EPA's Critics Are Wrong: It's Not About Politics
This week’s decision by the Environmental Protection Agency, imposing a new limit on ground-level ozone at 70 parts per billion, was eminently reasonable -- an impressive vindication of both law and science. The loud objections, coming from both the business community and environmental groups, are unconvincing. (Disclosure: As administrator of the White House's Office of Information and Regulatory Affairs, I was involved in the 2011 decision to postpone the ozone regulation.)
Law first: The Clean Air Act requires the EPA to set national ambient air quality standards at a level “requisite to protect the public health” with an “adequate margin of safety.” It also requires the EPA to revisit its standards every five years.
In 2001, a unanimous Supreme Court ruled that when issuing standards, the EPA lacks the authority to consider costs. And consistent with the schedule laid out in the Clean Air Act, a federal court last year required the agency to issue its ozone standard by Thursday.
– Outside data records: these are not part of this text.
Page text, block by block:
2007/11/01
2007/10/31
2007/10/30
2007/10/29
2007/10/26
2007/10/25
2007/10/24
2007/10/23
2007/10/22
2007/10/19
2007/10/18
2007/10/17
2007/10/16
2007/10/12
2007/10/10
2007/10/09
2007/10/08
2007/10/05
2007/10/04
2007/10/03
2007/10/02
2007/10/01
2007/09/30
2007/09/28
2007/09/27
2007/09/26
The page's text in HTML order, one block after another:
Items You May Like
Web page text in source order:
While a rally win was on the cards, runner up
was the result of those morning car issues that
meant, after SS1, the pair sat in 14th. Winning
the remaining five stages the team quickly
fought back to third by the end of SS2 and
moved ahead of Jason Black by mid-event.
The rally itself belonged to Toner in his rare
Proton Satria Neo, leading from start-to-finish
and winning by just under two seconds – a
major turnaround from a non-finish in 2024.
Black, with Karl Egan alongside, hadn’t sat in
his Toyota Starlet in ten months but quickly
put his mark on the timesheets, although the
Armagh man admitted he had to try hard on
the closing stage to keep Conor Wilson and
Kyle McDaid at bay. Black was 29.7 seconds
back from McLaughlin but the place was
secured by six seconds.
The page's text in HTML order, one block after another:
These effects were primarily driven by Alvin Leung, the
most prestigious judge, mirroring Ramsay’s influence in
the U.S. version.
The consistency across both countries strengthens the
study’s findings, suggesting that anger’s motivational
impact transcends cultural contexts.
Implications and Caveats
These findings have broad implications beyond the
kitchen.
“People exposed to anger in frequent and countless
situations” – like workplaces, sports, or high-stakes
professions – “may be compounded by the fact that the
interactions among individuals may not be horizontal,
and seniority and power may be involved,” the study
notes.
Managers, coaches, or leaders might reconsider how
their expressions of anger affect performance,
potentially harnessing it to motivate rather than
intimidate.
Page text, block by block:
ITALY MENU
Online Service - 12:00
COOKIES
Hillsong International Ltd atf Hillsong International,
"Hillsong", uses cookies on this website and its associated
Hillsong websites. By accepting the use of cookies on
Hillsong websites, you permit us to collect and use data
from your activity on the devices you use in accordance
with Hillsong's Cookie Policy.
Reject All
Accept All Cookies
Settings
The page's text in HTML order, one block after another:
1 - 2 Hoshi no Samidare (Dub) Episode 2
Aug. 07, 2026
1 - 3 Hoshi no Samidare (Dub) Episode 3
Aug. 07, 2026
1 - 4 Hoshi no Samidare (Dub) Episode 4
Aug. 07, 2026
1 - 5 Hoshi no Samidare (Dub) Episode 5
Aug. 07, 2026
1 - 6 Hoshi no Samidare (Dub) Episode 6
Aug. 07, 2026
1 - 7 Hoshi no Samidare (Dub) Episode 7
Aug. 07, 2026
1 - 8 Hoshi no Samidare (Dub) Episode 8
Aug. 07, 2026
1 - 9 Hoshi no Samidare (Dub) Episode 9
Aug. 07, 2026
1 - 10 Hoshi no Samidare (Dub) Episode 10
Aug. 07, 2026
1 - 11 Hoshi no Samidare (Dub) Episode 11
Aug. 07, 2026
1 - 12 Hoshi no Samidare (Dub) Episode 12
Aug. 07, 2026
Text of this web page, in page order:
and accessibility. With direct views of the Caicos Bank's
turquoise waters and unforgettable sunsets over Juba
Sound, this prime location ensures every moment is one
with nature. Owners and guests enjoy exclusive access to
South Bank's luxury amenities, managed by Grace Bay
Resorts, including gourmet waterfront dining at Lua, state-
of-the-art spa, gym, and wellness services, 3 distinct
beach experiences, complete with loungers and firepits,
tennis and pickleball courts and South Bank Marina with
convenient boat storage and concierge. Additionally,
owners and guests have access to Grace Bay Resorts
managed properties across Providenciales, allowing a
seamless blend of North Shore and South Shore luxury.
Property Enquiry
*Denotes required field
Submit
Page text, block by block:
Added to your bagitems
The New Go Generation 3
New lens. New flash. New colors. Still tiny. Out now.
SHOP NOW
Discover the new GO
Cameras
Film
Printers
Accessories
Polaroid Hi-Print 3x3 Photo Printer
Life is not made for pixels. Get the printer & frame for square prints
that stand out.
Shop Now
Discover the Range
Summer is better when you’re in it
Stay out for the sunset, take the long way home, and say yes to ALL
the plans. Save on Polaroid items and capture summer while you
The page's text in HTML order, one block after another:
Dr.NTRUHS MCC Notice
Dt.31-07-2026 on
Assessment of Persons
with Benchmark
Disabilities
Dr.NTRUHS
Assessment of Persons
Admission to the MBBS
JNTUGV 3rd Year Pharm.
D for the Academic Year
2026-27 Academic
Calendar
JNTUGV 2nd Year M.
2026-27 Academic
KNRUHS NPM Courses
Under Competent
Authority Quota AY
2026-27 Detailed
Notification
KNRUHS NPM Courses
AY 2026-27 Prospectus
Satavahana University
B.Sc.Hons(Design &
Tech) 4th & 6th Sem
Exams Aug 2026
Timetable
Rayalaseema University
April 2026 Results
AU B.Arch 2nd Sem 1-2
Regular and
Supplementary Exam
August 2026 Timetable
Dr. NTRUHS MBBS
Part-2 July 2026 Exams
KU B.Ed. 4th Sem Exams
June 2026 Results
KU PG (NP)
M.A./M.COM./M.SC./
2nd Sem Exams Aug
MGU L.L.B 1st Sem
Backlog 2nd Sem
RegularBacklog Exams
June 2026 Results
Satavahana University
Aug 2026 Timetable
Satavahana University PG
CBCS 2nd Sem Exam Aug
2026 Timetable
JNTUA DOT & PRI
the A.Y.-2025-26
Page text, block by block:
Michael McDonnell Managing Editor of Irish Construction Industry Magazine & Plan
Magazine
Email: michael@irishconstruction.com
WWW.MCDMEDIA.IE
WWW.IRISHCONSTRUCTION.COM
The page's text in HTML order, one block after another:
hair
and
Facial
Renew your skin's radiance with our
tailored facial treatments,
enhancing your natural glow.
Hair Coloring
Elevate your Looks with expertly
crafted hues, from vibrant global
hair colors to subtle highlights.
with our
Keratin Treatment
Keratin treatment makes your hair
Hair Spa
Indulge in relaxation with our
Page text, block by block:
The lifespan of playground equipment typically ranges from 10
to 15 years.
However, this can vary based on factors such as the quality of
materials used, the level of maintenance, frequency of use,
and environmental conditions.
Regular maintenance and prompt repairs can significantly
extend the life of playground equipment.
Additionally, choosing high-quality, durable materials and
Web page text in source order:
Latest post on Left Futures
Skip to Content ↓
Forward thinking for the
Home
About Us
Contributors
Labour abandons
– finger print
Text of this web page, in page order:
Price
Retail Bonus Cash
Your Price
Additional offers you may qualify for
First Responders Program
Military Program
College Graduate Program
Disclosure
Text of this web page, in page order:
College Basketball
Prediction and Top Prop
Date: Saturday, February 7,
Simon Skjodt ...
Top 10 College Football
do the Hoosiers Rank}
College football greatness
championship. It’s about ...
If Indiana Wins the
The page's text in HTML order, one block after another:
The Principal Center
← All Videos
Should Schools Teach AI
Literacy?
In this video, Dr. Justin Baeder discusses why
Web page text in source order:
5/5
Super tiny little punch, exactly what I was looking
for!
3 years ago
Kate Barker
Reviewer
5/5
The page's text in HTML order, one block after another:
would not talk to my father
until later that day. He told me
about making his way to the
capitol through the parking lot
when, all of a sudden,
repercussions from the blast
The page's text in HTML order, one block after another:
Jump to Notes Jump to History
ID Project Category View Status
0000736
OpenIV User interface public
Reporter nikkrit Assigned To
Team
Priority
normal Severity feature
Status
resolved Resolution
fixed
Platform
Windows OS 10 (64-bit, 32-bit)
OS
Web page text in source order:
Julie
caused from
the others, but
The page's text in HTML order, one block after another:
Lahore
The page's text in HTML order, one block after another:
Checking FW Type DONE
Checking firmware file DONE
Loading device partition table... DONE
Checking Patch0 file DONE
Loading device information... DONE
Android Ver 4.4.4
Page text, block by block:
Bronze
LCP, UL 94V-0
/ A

It follows that EPA Administrator Gina McCarthy, and the Barack Obama administration as a whole, were sharply constrained. As Obama noted last month, “there are some fairly stringent statutory guidelines by which EPA is supposed to evaluate the standards.”
Under those guidelines, the EPA must obtain advice from a board of scientific experts, the seven-member Clean Air Scientific Advisory Committee. In recent years, and with reference to the scientific literature, CASAC has consistently recommended a revision of the current standard of 75 ppb, indicating that science supports a standard between 60 ppb and 70 ppb.
In 2014, CASAC unanimously found “clear scientific support for the need to revise the standard.” Indeed, CASAC added that “a level of 70 ppb provides little margin of safety for the protection of public health, particularly for sensitive subpopulations.”
Reasonably enough, members of the business community do not welcome significant regulatory costs, and have argued vociferously in favor of retaining the 75 ppb standard. Any new standard would indeed be very expensive. But in light of the law and the science, suggesting that a 70 ppb standard would prevent (among other things) hundreds of premature deaths each year, their objections are not strong.
Environmental groups are sorely disappointed; many wanted a standard of 60 ppb. But here as well, the EPA offered an eminently plausible (and impressively technical) explanation. Its central argument is that the evidence of adverse health effects is a lot weaker at the lower end of the CASAC range. Adverse respiratory effects can be found at levels of 80 ppb or higher; at concentrations as low as 72 ppb, healthy young adults, engaged in moderate exertion, have shown decreased lung function and respiratory symptoms.
At 60 ppb, however, no such symptoms have been observed. According to the EPA, scientists have reported no statistically significant increases in respiratory symptoms at either 60 or 63 ppb. At those levels, any adverse effects on lung function have been both short-term and reversible.
CASAC itself concluded that at 60 ppb, the effects “could” be adverse in people with lung disease -- a pretty equivocal conclusion. Hence the EPA found “greater uncertainty” about the nature of adverse effects in the vicinity of 60 ppb.
Importantly, the EPA emphasized that even with a standard of 70 ppb, the new rule will, in practice, end up protecting the vast majority of people (including children) from facing two or more exposures at or above 60 ppb. The agency added that CASAC’s discomfort with a standard of 70 ppb was styled as “policy advice” -- and that the choice of that standard reflected its confidence about the levels at which genuinely adverse effects had been demonstrated.
It is true that in light of the “adequate margin of safety” language, and the existing evidence, there is a good argument that EPA had the discretion to choose a standard of 65 ppb, or even 60 ppb. But would that have been better? Its choice of 70 ppb reflected the strongest evidence of harm to public health. And as the standard is actually implemented, that choice will have the further benefit of ensuring that people will be breathing air that is much cleaner than that.
There is a deeper point in the background. Both business organizations and environmental groups make the same blunder: They see the decisions of the EPA (and other agencies) in crassly political terms, as if public officials are usually responding to pressure and “caving” to one side or another -- or trying to decide whom not to offend.
Nothing could be further from the truth. It might be boring, but most of the time, the goal is to follow the law and the evidence, and to ensure that judgments of substantive policy will turn out, in the real world, to be helpful rather than harmful. (I can report that contrary to newspaper accounts, those judgments, and not politics or lobbying, accounted for the decision to delay the rule in 2011; I suspect that the same is true of this week’s decision.)
Reasonable people can certainly disagree about how the agency exercised its discretion. But from the standpoint of law and science, the EPA got it exactly right.
This column does not necessarily reflect the opinion of the editorial board or Bloomberg LP and its owners.